Alles unter Kontrolle in der chinesischen Gesellschaft

Geschlossene Räume

Die Campus der Universitäten in der Volksrepublik China werden wie Hochsicherheitstrakte kontrolliert und verwaltet. Doch trotz ­schwindender Freiräume findet weiterhin historische Forschung zur modernen chinesischen Geschichte statt. Wegen staatlicher Kampagnen gegen Wissenschaftsspionage und Denunziationen durch Studierende erfordert dies einigen Mut, besonders bei chinesischen Lehrenden.
Reportage Von

Seit 1998 besuchte ich bis zum Beginn der Covid-19-Pandemie 2020 fast jedes Jahr China. Von 2000 bis 2002 studierte ich an der Volksuniversität in Peking Chinesisch und »Geschichte der Kommunistischen Partei Chinas«. Mit der größten Spannung habe ich 2023 meinen sechswöchigen Forschungsaufenthalt erwartet. Zwischen dem Lockdown der Stadt Wuhan Ende Januar 2020 und der Aufhebung aller Einreisebeschränkungen und der Testpflicht Ende August 2023 hatte sich die Volksrepublik nach außen abgeriegelt. Wenn eine Einreise unter den Bedingungen der strengen Null-Covid-Politik überhaupt möglich war, musste man nach der Ankunft eine zwei- bis vierwöchige Quarantäne in einem Hotelzimmer verbringen, und zwar auf eigene Kosten. Die Behörden ließen keine Ausnahmen zu.

Ich kenne mehrere Chinesen und Chinesinnen, die im Ausland leben und wegen dieser Regelung weder sich von todkranken Eltern verabschieden noch an deren Beerdigung teilnehmen konnten. Manche Familien und Paare wurden für lange Zeit getrennt. Erschwerend kam hinzu, dass Flugtickets zeitweise bis zu zehnmal so viel wie vor der Pandemie kosteten. Studierende und andere Menschen mit niedrigen Einkommen saßen über Monate an einem Ort fest.
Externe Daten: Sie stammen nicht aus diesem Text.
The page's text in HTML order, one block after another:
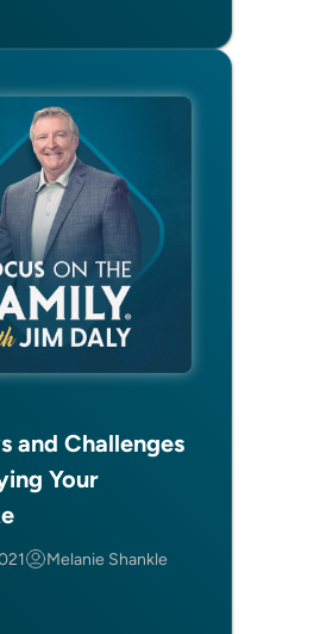
and Challenges
Your
Melanie Shankle
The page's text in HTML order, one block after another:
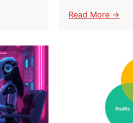
Read More →
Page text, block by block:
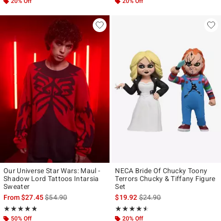
Our Universe Star Wars: Maul -
Shadow Lord Tattoos Intarsia
Sweater
From$27.45is sales price, the original price is
$54.90
★★★★★
Rating, 4.786 out of 5
★★★★★
50% Off
NECA Bride Of Chucky Toony
Terrors Chucky & Tiffany Figure
Set
$19.92is sales price, the original
$24.90
★★★★★
Rating, 4.444 out of 5
★★★★★
20% Off
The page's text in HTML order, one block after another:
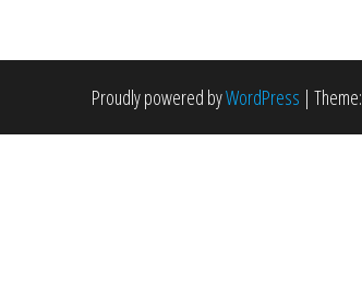
Proudly powered byWordPress | Theme:
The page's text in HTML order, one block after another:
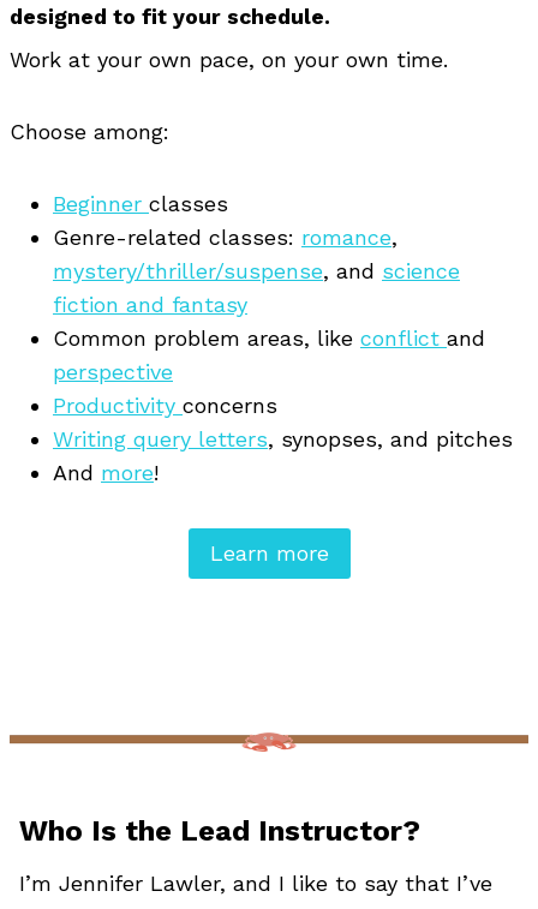
designed to fit your schedule.
Work at your own pace, on your own time.
Choose among:
Beginner classes
Genre-related classes: romance,
mystery/thriller/suspense, and science
fiction and fantasy
Common problem areas, like conflict and
perspective
Productivity concerns
Writing query letters, synopses, and pitches
And more!
Learn more
Who Is the Lead Instructor?
I’m Jennifer Lawler, and I like to say that I’ve
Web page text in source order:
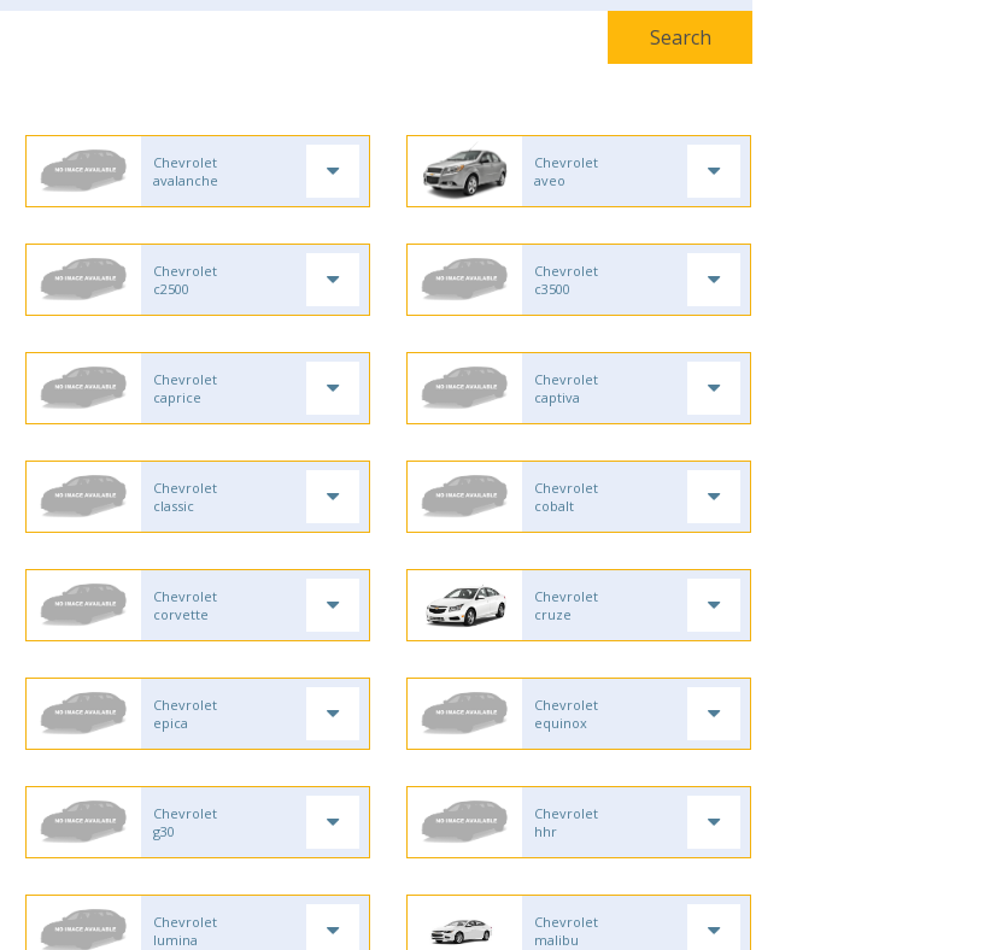
Chevrolet
avalanche
Chevrolet
aveo
Chevrolet
c2500
Chevrolet
c3500
Chevrolet
caprice
Chevrolet
captiva
Chevrolet
classic
Chevrolet
cobalt
Chevrolet
corvette
Chevrolet
cruze
Chevrolet
epica
Chevrolet
equinox
Chevrolet
g30
Chevrolet
hhr
Chevrolet
lumina
Chevrolet
malibu
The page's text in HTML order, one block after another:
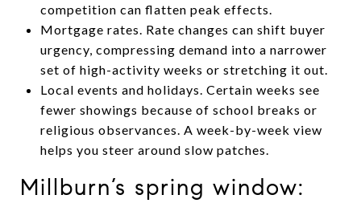
competition can flatten peak effects.
Mortgage rates. Rate changes can shift buyer
urgency, compressing demand into a narrower
set of high-activity weeks or stretching it out.
Local events and holidays. Certain weeks see
fewer showings because of school breaks or
religious observances. A week-by-week view
helps you steer around slow patches.
Millburn’s spring window:
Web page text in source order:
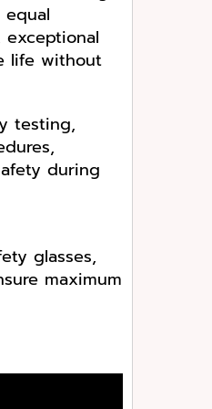
life without
testing,
during
glasses,
maximum
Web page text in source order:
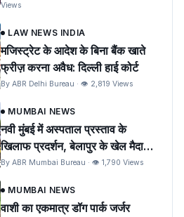
Views
LAW NEWS INDIA
मजिस्ट्रेट के आदेश के बिना बैंक खाते
फ्रीज़ करना अवैध: दिल्ली हाई कोर्ट
By ABR Delhi Bureau · 👁 2,819 Views
MUMBAI NEWS
नवी मुंबई में अस्पताल प्रस्ताव के
खिलाफ प्रदर्शन, बेलापुर के खेल मैदान
को बचाने की मांग
By ABR Mumbai Bureau · 👁 1,790 Views
MUMBAI NEWS
वाशी का एकमात्र डॉग पार्क जर्जर
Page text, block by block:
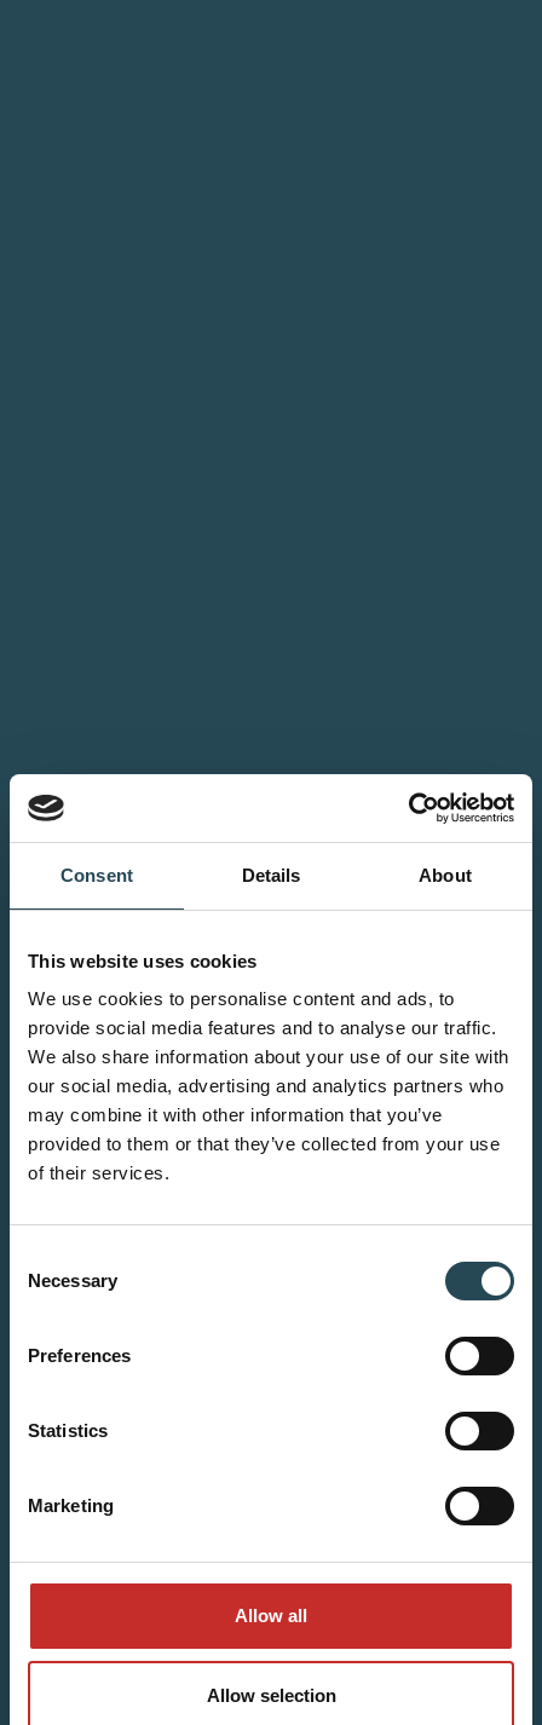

Überraschend war, dass ich während meiner Reise 2023 durch China kaum Anzeichen wahrnehmen konnte, dass es zuvor eine Pandemie gegeben hatte. Ich besuchte immerhin Universitäten in Shanghai, Taiyuan (Provinz Shanxi) und Peking. Die »goldene Woche« der landesweiten Ferien um den Staatsfeiertag am 1. Oktober verbrachte ich in der Provinz Anhui und ich reiste in die ehemalige deutsche Kolonie Qingdao (Provinz Shandong). Ich fuhr mit den Hochgeschwindigkeitszügen circa 4.200 Kilometer – mit insgesamt 15 Minuten Verspätung.